→ Work required: An exact transcription of the lines below, from the first through the one containing "strategy and active portfolio management", is the only output wanted.

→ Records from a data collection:
————————

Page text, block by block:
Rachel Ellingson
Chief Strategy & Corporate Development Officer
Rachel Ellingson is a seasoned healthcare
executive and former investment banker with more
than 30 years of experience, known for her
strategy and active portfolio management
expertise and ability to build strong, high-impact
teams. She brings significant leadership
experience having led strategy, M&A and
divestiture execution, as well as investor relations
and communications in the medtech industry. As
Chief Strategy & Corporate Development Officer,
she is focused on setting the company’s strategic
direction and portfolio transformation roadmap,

————————

→ Solution to this problem:
Page text, block by block:
Rachel Ellingson
Chief Strategy & Corporate Development Officer
Rachel Ellingson is a seasoned healthcare
executive and former investment banker with more
than 30 years of experience, known for her
strategy and active portfolio management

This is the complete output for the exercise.